ATI LPN
LPN Pharmacology Assessment A
1. A client with heart failure is being discharged with a prescription for digoxin (Lanoxin). The nurse should include which instruction in the discharge teaching?
- A. Take your pulse before each dose and hold the medication if your pulse is below 60 beats per minute
- B. Increase your fluid intake to at least 3 liters per day
- C. Report any weight loss of more than 2 pounds in a week
- D. Take the medication with meals to avoid gastrointestinal upset
Correct answer: A
Rationale: The correct instruction for a client taking digoxin is to monitor the pulse before each dose and hold the medication if the pulse is below 60 beats per minute. Digoxin can cause bradycardia, so it is crucial to assess the pulse rate before administration to prevent potential complications. Choices B, C, and D are incorrect because increasing fluid intake, reporting weight loss, or taking the medication with meals are not specific instructions related to the safe use of digoxin.
2. A client has a new prescription for rifampin. Which of the following instructions should the nurse include?
- A. Take the medication with food.
- B. Expect red-orange discoloration of body fluids.
- C. Monitor for signs of hyperglycemia.
- D. Avoid consuming dairy products.
Correct answer: B
Rationale: The correct answer is to inform the client to expect red-orange discoloration of body fluids when taking rifampin. Rifampin is known to cause this side effect, which is harmless but can be surprising to patients. It is important for the nurse to educate the client about this expected change to prevent unnecessary concern or alarm. Monitoring for hyperglycemia is not directly related to rifampin, and taking the medication with food or avoiding dairy products are not specific instructions for this medication.
3. The LPN/LVN is assisting in the care of a client with chronic heart failure who is receiving furosemide (Lasix).
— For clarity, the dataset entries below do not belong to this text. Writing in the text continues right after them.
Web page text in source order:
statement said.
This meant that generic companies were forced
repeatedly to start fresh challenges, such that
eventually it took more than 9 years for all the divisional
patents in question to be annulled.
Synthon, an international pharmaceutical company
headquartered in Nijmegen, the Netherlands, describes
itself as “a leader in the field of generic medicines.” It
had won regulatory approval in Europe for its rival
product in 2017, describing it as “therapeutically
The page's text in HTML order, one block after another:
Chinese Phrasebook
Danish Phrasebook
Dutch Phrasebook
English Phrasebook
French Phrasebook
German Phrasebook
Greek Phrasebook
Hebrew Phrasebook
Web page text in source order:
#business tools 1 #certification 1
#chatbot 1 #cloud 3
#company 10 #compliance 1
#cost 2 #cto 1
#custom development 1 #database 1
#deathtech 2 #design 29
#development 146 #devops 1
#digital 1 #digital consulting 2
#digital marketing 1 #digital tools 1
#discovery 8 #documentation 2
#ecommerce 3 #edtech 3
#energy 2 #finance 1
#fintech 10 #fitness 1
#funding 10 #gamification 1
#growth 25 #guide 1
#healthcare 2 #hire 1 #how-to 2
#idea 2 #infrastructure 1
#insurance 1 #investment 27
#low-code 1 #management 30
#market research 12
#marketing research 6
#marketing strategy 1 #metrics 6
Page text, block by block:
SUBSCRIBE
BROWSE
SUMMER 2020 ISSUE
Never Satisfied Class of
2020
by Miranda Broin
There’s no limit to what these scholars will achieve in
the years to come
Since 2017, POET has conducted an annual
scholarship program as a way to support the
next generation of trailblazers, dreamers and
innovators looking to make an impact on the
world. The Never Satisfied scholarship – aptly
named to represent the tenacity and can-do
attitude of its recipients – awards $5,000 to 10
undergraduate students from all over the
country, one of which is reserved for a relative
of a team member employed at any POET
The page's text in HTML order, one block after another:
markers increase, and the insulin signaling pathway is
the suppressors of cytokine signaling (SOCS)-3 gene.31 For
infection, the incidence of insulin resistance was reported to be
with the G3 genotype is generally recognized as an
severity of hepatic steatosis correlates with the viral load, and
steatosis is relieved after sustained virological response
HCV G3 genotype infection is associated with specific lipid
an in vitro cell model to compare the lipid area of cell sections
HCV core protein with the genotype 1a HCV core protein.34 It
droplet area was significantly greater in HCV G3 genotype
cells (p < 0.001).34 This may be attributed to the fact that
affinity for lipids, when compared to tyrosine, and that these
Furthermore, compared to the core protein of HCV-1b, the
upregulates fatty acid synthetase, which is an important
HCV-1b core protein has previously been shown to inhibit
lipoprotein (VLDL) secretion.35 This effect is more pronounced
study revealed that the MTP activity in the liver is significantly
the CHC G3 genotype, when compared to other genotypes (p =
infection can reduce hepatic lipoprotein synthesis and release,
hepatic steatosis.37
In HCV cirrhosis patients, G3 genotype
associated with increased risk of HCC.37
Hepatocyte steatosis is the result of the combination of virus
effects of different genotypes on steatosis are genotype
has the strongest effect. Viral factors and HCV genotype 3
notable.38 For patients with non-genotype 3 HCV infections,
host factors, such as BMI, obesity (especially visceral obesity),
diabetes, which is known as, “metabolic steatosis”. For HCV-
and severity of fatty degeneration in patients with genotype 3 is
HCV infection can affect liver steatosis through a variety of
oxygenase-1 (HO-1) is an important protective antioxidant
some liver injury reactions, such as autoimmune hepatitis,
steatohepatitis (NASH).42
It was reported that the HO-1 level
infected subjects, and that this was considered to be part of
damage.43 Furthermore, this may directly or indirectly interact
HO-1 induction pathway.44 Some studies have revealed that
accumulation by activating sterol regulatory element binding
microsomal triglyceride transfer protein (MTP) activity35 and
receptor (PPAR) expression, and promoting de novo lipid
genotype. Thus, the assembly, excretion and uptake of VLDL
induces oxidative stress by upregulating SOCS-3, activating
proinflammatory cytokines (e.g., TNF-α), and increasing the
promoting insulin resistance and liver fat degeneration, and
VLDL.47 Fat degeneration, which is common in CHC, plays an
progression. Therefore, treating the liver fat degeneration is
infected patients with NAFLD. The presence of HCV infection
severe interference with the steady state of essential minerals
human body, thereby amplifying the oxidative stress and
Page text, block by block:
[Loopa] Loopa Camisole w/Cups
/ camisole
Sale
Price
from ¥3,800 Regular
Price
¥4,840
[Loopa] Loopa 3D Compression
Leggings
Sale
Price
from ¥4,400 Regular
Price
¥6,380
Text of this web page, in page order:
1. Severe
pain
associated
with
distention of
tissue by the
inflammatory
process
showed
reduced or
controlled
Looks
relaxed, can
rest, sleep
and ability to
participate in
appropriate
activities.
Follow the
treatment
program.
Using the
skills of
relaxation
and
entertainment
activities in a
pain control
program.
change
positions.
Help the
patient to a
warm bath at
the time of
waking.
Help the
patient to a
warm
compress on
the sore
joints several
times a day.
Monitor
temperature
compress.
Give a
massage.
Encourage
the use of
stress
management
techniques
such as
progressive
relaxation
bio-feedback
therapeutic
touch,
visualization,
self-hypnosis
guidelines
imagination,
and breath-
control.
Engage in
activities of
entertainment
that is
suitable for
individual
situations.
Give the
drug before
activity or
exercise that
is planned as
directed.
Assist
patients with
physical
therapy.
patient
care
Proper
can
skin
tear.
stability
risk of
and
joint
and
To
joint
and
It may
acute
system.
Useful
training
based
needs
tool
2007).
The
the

Which instruction should the nurse reinforce with the client?
- A. Limit your fluid intake to avoid fluid overload.
- B. Increase your potassium intake by eating bananas and oranges.
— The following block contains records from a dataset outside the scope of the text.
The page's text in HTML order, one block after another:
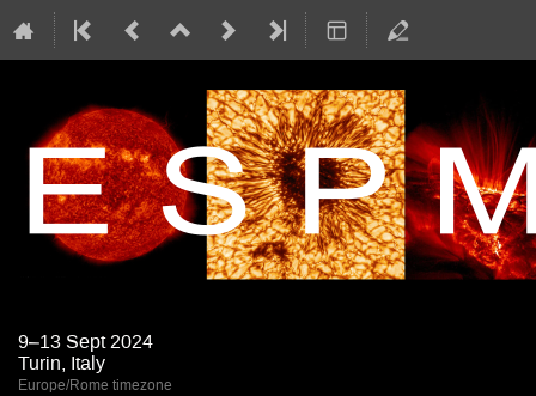
9–13 Sept 2024
Turin, Italy
Europe/Rome timezone
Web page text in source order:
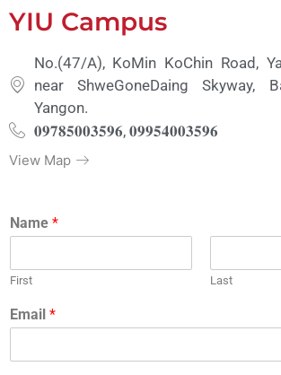
YIU Campus
No.(47/A), KoMin KoChin Road,
near ShweGoneDaing Skyway,
Yangon.
𝟎𝟗𝟕𝟖𝟓𝟎𝟎𝟑𝟓𝟗𝟔, 𝟎𝟗𝟗𝟓𝟒𝟎𝟎𝟑𝟓𝟗𝟔
View Map
Name *
First Last
Email *
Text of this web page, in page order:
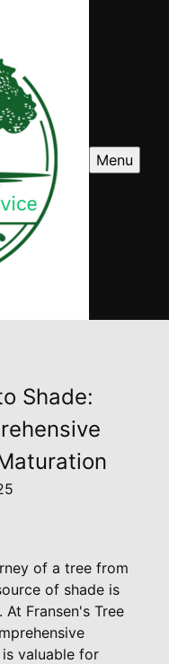
Menu
Shade:
of a tree from
of shade is
Fransen's Tree
valuable for
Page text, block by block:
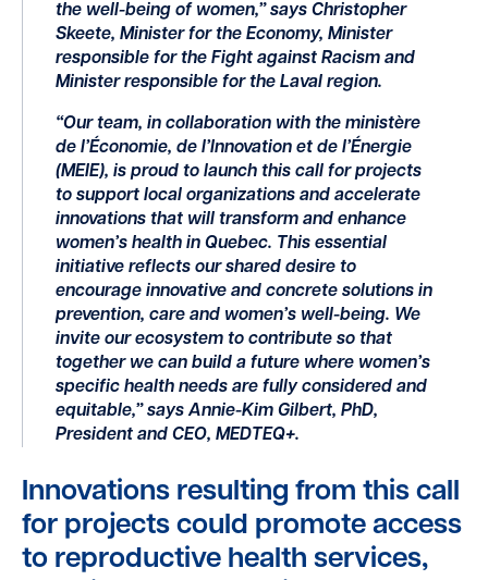
the well-being of women,” says Christopher
Skeete, Minister for the Economy, Minister
responsible for the Fight against Racism and
Minister responsible for the Laval region.
“Our team, in collaboration with the ministère
de l’Économie, de l’Innovation et de l’Énergie
(MEIE), is proud to launch this call for projects
to support local organizations and accelerate
innovations that will transform and enhance
women’s health in Quebec. This essential
initiative reflects our shared desire to
encourage innovative and concrete solutions in
prevention, care and women’s well-being. We
invite our ecosystem to contribute so that
together we can build a future where women’s
specific health needs are fully considered and
equitable,” says Annie-Kim Gilbert, PhD,
President and CEO, MEDTEQ+.
Innovations resulting from this call
for projects could promote access
to reproductive health services,
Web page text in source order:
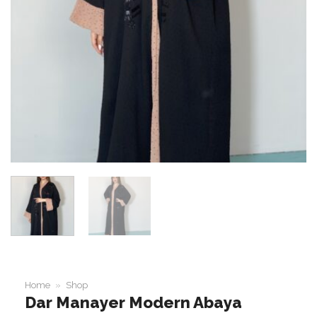
Home » Shop
Dar Manayer Modern Abaya
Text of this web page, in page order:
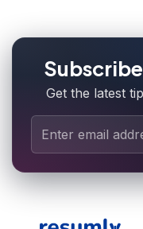
Get the latest
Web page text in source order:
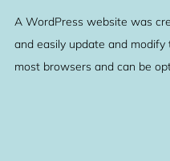
A WordPress website was
and easily update and
most browsers and can be
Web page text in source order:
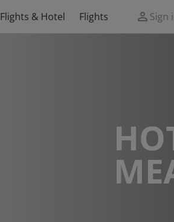
Flights & Hotel Flights Sign
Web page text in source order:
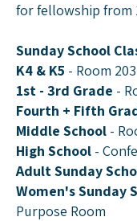
for fellowship from
Sunday School
K4 & K5 - Room 203
1st - 3rd Grade -
Fourth + Fifth
Middle School -
High School -
Adult Sunday
Women's Sunday
Purpose Room
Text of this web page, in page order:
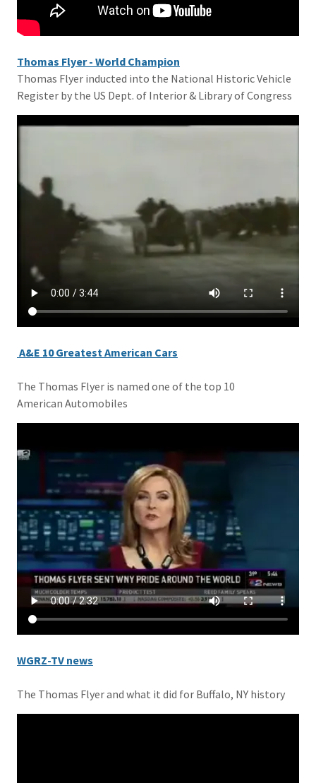
Thomas Flyer - World Champion
Thomas Flyer inducted into the National Historic Vehicle
Register by the US Dept. of Interior & Library of Congress
A&E 10 Greatest American Cars
The Thomas Flyer is named one of the top 10
American Automobiles
WGRZ-TV news
The Thomas Flyer and what it did for Buffalo, NY history
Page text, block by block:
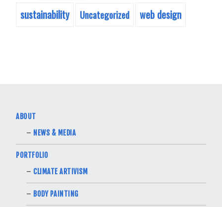
sustainability Uncategorized web design
ABOUT
NEWS & MEDIA
PORTFOLIO
CLIMATE ARTIVISM
BODY PAINTING
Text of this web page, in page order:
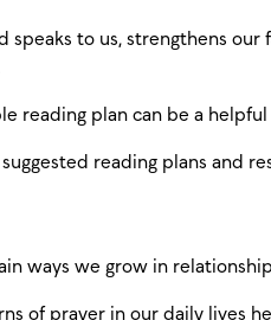
speaks to us, strengthens
reading plan can be a
reading plans and
ways we grow in
of prayer in our daily lives
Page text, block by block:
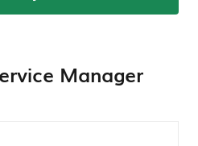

- C. Weigh yourself once a week to monitor for fluid retention.
- D. Take the medication at night to avoid frequent urination during the day.
Correct answer: B
Rationale: The correct instruction for the nurse to reinforce with the client is to increase potassium intake by eating bananas and oranges. Furosemide can lead to potassium loss, potentially causing hypokalemia. By increasing potassium intake through diet, the client can help prevent this electrolyte imbalance and maintain overall health. Choices A, C, and D are incorrect. Limiting fluid intake is not the appropriate instruction, as furosemide is a diuretic that already helps in fluid management. Weighing once a week is not as crucial as monitoring potassium levels, and taking the medication at night does not impact potassium levels.
4. The healthcare provider has reinforced dietary instructions to a client with coronary artery disease. Which statement by the client indicates an understanding of the dietary instructions?
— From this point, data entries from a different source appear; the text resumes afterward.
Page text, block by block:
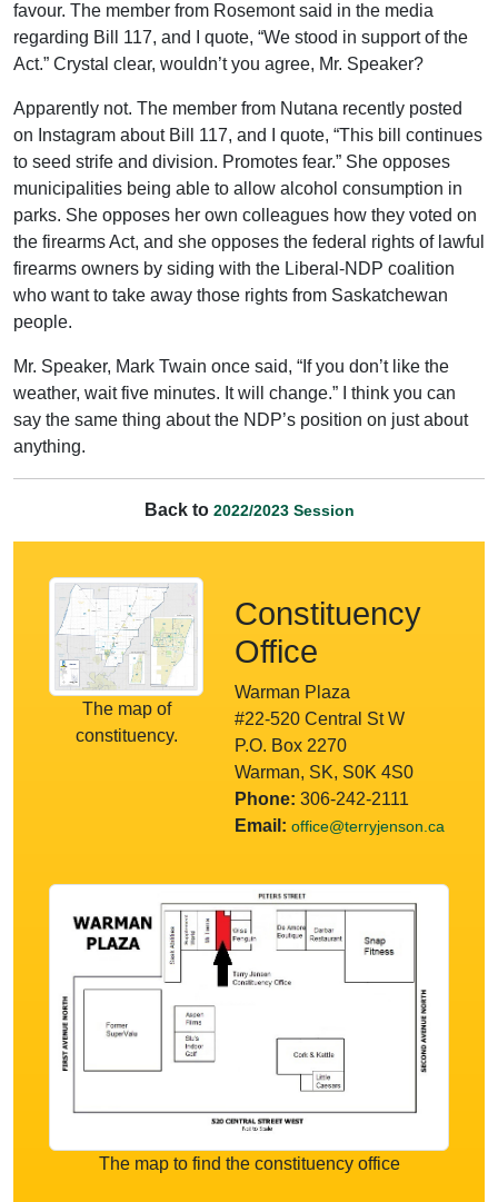
favour. The member from Rosemont said in the media
regarding Bill 117, and I quote, “We stood in support of the
Act.” Crystal clear, wouldn’t you agree, Mr. Speaker?
Apparently not. The member from Nutana recently posted
on Instagram about Bill 117, and I quote, “This bill continues
to seed strife and division. Promotes fear.” She opposes
municipalities being able to allow alcohol consumption in
parks. She opposes her own colleagues how they voted on
the firearms Act, and she opposes the federal rights of lawful
firearms owners by siding with the Liberal-NDP coalition
who want to take away those rights from Saskatchewan
people.
Mr. Speaker, Mark Twain once said, “If you don’t like the
weather, wait five minutes. It will change.” I think you can
say the same thing about the NDP’s position on just about
anything.
Back to 2022/2023 Session
The map of
constituency.
Constituency
Office
Warman Plaza
#22-520 Central St W
P.O. Box 2270
Warman, SK, S0K 4S0
Phone: 306-242-2111
Email: office@terryjenson.ca
The map to find the constituency office
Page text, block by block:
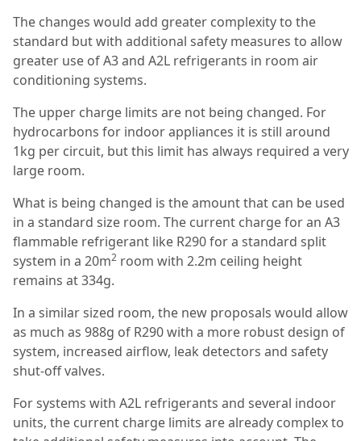
The changes would add greater complexity to the
standard but with additional safety measures to allow
greater use of A3 and A2L refrigerants in room air
conditioning systems.
The upper charge limits are not being changed. For
hydrocarbons for indoor appliances it is still around
1kg per circuit, but this limit has always required a very
large room.
What is being changed is the amount that can be used
in a standard size room. The current charge for an A3
flammable refrigerant like R290 for a standard split
system in a 20m2 room with 2.2m ceiling height
remains at 334g.
In a similar sized room, the new proposals would allow
as much as 988g of R290 with a more robust design of
system, increased airflow, leak detectors and safety
shut-off valves.
For systems with A2L refrigerants and several indoor
units, the current charge limits are already complex to
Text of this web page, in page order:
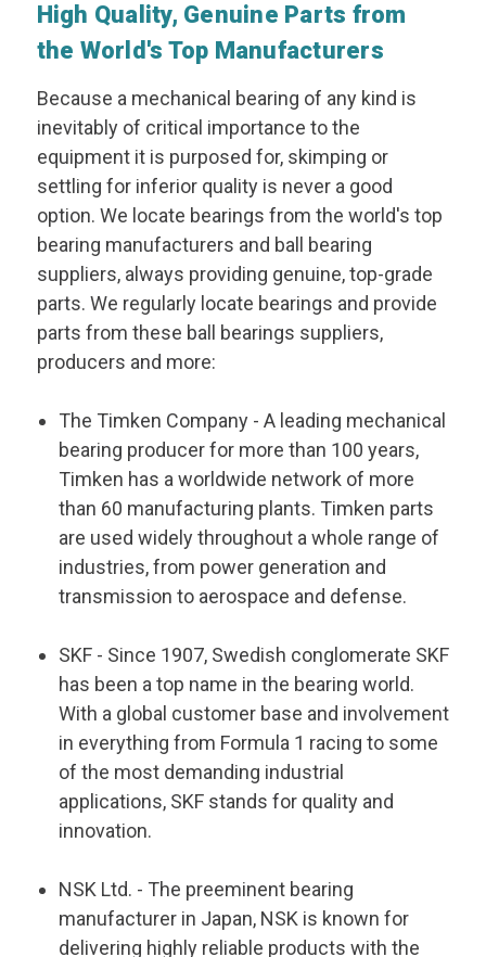
High Quality, Genuine Parts from
the World's Top Manufacturers
Because a mechanical bearing of any kind is
inevitably of critical importance to the
equipment it is purposed for, skimping or
settling for inferior quality is never a good
option. We locate bearings from the world's top
bearing manufacturers and ball bearing
suppliers, always providing genuine, top-grade
parts. We regularly locate bearings and provide
parts from these ball bearings suppliers,
producers and more:
The Timken Company - A leading mechanical
bearing producer for more than 100 years,
Timken has a worldwide network of more
than 60 manufacturing plants. Timken parts
are used widely throughout a whole range of
industries, from power generation and
transmission to aerospace and defense.
SKF - Since 1907, Swedish conglomerate SKF
has been a top name in the bearing world.
With a global customer base and involvement
in everything from Formula 1 racing to some
of the most demanding industrial
applications, SKF stands for quality and
innovation.
NSK Ltd. - The preeminent bearing
manufacturer in Japan, NSK is known for
delivering highly reliable products with the
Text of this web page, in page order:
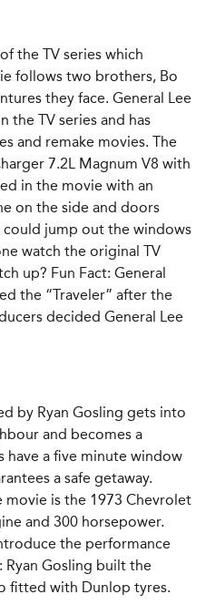
the TV series which
follows two brothers, Bo
they face. General Lee
the TV series and has
and remake movies. The
7.2L Magnum V8 with
in the movie with an
on the side and doors
jump out the windows
watch the original TV
up? Fun Fact: General
the “Traveler” after the
decided General Lee
by Ryan Gosling gets into
and becomes a
have a five minute window
a safe getaway.
movie is the 1973 Chevrolet
and 300 horsepower.
the performance
Ryan Gosling built the
fitted with Dunlop tyres.

- A. I should substitute eggs and milk for meat.
- B. I will eliminate all cholesterol and fat from my diet.
- C. I should routinely use polyunsaturated oils in my diet.
- D. I need to consider becoming a strict vegetarian.
Correct answer: C
Rationale: The correct answer is C. Using polyunsaturated oils, such as vegetable oils, can help manage cholesterol levels and reduce the risk of heart disease. This dietary change is beneficial for individuals with coronary artery disease as it promotes heart health by improving cholesterol profiles. Substituting eggs and milk for meat (Choice A) may not address the overall dietary needs for managing the condition. Completely eliminating all cholesterol and fat from the diet (Choice B) is not necessary as the body needs some healthy fats. Considering becoming a strict vegetarian (Choice D) is a personal choice and may not necessarily be required to manage coronary artery disease.
5. A client has a new prescription for metoprolol. Which of the following instructions should the nurse include?
- A. Monitor your blood pressure daily.
- B. Take the medication with food.
- C. Increase your intake of potassium-rich foods.
- D. Avoid consuming grapefruit juice.
Correct answer: A
Rationale: The correct answer is A, 'Monitor your blood pressure daily.' When a client is prescribed metoprolol, it is important to monitor blood pressure daily because the medication can cause hypotension, leading to low blood pressure. Regular monitoring allows for the early detection of any potential issues and adjustment of treatment if necessary. Choices B, C, and D are incorrect. Taking metoprolol with food is not necessary, increasing potassium-rich foods is not directly related to metoprolol therapy, and avoiding grapefruit juice is more relevant for certain other medications that interact with grapefruit.